Stem Cell Research Laboratory, Medical Genetics Institute, Shaare Zedek Medical Center, Jerusalem, Israel.
Hebrew University Medical School, Jerusalem, Israel.
Eur J Hum Genet. 2022 Aug;30(8):980-983. doi: 10.1038/s41431-021-00999-3. Epub 2021 Nov 15.

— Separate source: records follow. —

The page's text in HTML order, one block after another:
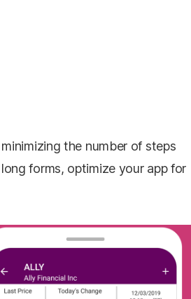
the number of steps
forms, optimize your app for
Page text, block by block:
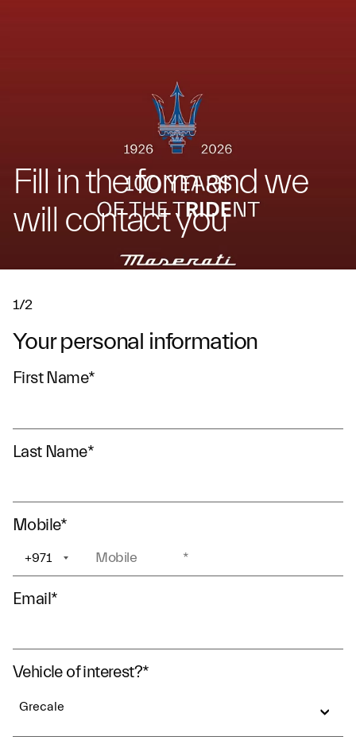
Fill in the form and we
will contact you
1/2
Your personal information
First Name*
Last Name*
Mobile*
+971
+1
Email*
Vehicle of interest?*
Grecale
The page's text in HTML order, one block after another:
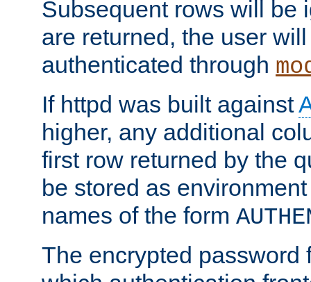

Myotonic dystrophy type 1 (DM1) is an autosomal dominant muscular dystrophy that results from a CTG expansion (50-4000 copies) in the 3' UTR of the DMPK gene. The disease is classified into four or five somewhat overlapping forms, which incompletely correlate with expansion size in somatic cells of patients. With rare exception, it is affected mothers who transmit the congenital (CDM1) and most severe form of the disease. Why CDM1 is hardly ever transmitted by fathers remains unknown. One model to explain the almost exclusive transmission of CDM1 by affected mothers suggests a selection against hypermethylated large expansions in the germline of male patients. By assessing DNA methylation upstream to the CTG expansion in motile sperm cells of four DM1 patients, together with availability of human embryonic stem cell (hESCs) lines with paternally inherited hypermethylated expansions, we exclude the possibility that DMPK hypermethylation leads to selection against viable sperm cells (as indicated by motility) in DM1 patients.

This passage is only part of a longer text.